---------- RECORDS FOR THE EXERCISE
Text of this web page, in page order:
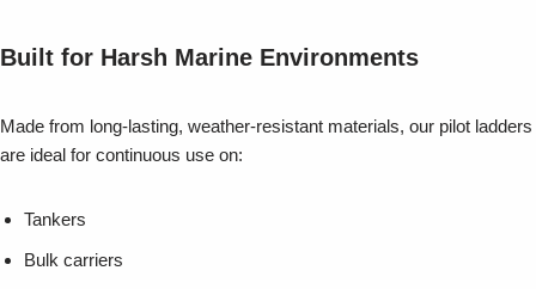
Built for Harsh Marine Environments
Made from long-lasting, weather-resistant materials, our pilot ladders
are ideal for continuous use on:
Tankers
Bulk carriers
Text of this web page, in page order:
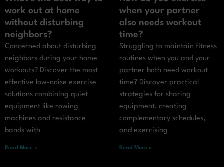
work out at home
without disturbing
neighbors?
Concerned about disturbing
neighbors during your home
workouts? Discover the most
effective low-noise exercise
solutions combining quiet
equipment like rowing
machines and resistance
bands with
Read More »
when your partner
also needs workout
time?
Struggling to maintain fitness
routines when you and your
partner both need workout
time? Discover practical
strategies for sharing
equipment, creating
complementary schedules,
and exercising
Read More »
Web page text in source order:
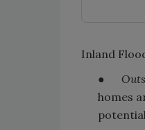
Inland
●
homes
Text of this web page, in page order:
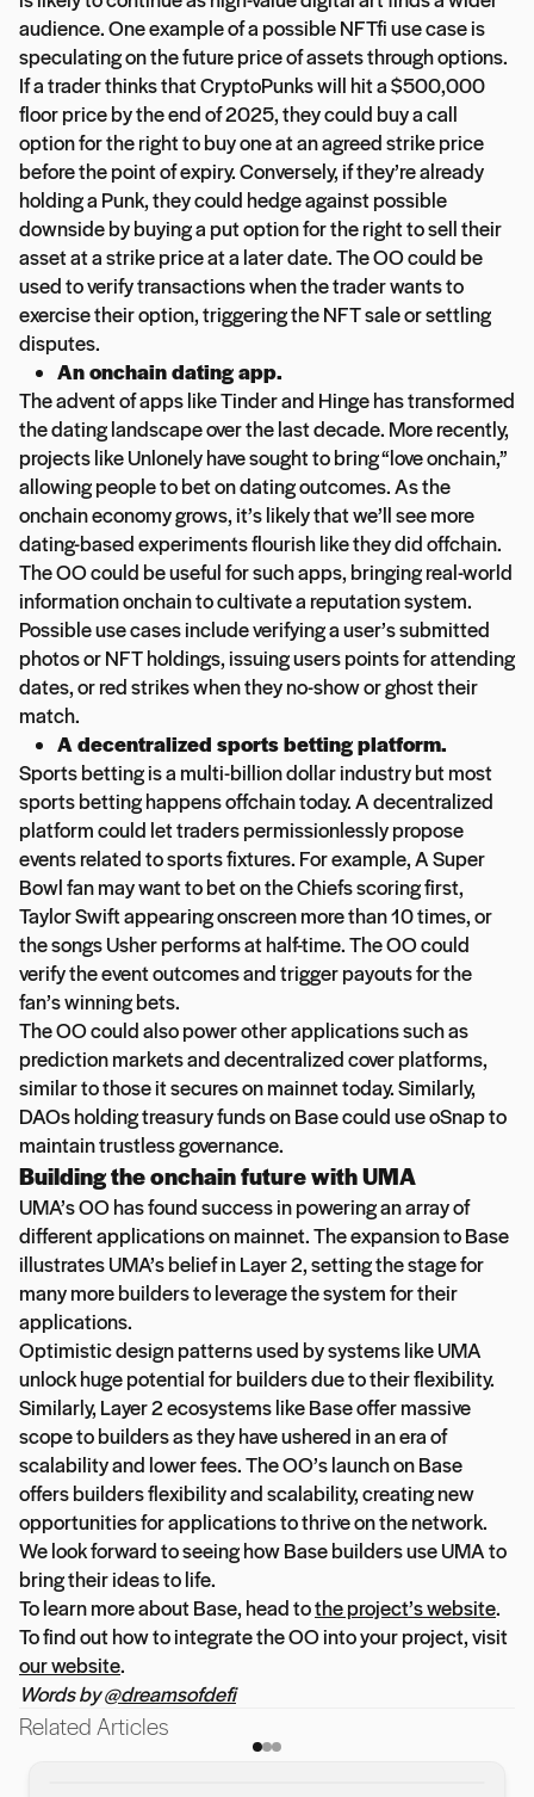
audience. One example of a possible NFTfi use case is
speculating on the future price of assets through options.
If a trader thinks that CryptoPunks will hit a $500,000
floor price by the end of 2025, they could buy a call
option for the right to buy one at an agreed strike price
before the point of expiry. Conversely, if they’re already
holding a Punk, they could hedge against possible
downside by buying a put option for the right to sell their
asset at a strike price at a later date. The OO could be
used to verify transactions when the trader wants to
exercise their option, triggering the NFT sale or settling
disputes.
An onchain dating app.
The advent of apps like Tinder and Hinge has transformed
the dating landscape over the last decade. More recently,
projects like Unlonely have sought to bring “love onchain,”
allowing people to bet on dating outcomes. As the
onchain economy grows, it’s likely that we’ll see more
dating-based experiments flourish like they did offchain.
The OO could be useful for such apps, bringing real-world
information onchain to cultivate a reputation system.
Possible use cases include verifying a user’s submitted
photos or NFT holdings, issuing users points for attending
dates, or red strikes when they no-show or ghost their
match.
A decentralized sports betting platform.
Sports betting is a multi-billion dollar industry but most
sports betting happens offchain today. A decentralized
platform could let traders permissionlessly propose
events related to sports fixtures. For example, A Super
Bowl fan may want to bet on the Chiefs scoring first,
Taylor Swift appearing onscreen more than 10 times, or
the songs Usher performs at half-time. The OO could
verify the event outcomes and trigger payouts for the
fan’s winning bets.
The OO could also power other applications such as
prediction markets and decentralized cover platforms,
similar to those it secures on mainnet today. Similarly,
DAOs holding treasury funds on Base could use oSnap to
maintain trustless governance.
Building the onchain future with UMA
UMA’s OO has found success in powering an array of
different applications on mainnet. The expansion to Base
illustrates UMA’s belief in Layer 2, setting the stage for
many more builders to leverage the system for their
applications.
Optimistic design patterns used by systems like UMA
unlock huge potential for builders due to their flexibility.
Similarly, Layer 2 ecosystems like Base offer massive
scope to builders as they have ushered in an era of
scalability and lower fees. The OO’s launch on Base
offers builders flexibility and scalability, creating new
opportunities for applications to thrive on the network.
We look forward to seeing how Base builders use UMA to
bring their ideas to life.
To learn more about Base, head tothe project’s website.
To find out how to integrate the OO into your project, visit
our website.
Words by@dreamsofdefi
Related Articles
--------------------
_WORK REQUIRED_
Above, find the line with "workouts? Discover the most"; copy it and every line down to the line with "The OO could be useful", exactly and both included, but no pictures.

_ANSWER_
workouts? Discover the most
effective low-noise exercise
solutions combining quiet
equipment like rowing
machines and resistance
bands with
Read More »
when your partner
also needs workout
time?
Struggling to maintain fitness
routines when you and your
partner both need workout
time? Discover practical
strategies for sharing
equipment, creating
complementary schedules,
and exercising
Read More »
Web page text in source order:
Inland
●
homes
Text of this web page, in page order:
audience. One example of a possible NFTfi use case is
speculating on the future price of assets through options.
If a trader thinks that CryptoPunks will hit a $500,000
floor price by the end of 2025, they could buy a call
option for the right to buy one at an agreed strike price
before the point of expiry. Conversely, if they’re already
holding a Punk, they could hedge against possible
downside by buying a put option for the right to sell their
asset at a strike price at a later date. The OO could be
used to verify transactions when the trader wants to
exercise their option, triggering the NFT sale or settling
disputes.
An onchain dating app.
The advent of apps like Tinder and Hinge has transformed
the dating landscape over the last decade. More recently,
projects like Unlonely have sought to bring “love onchain,”
allowing people to bet on dating outcomes. As the
onchain economy grows, it’s likely that we’ll see more
dating-based experiments flourish like they did offchain.
The OO could be useful for such apps, bringing real-world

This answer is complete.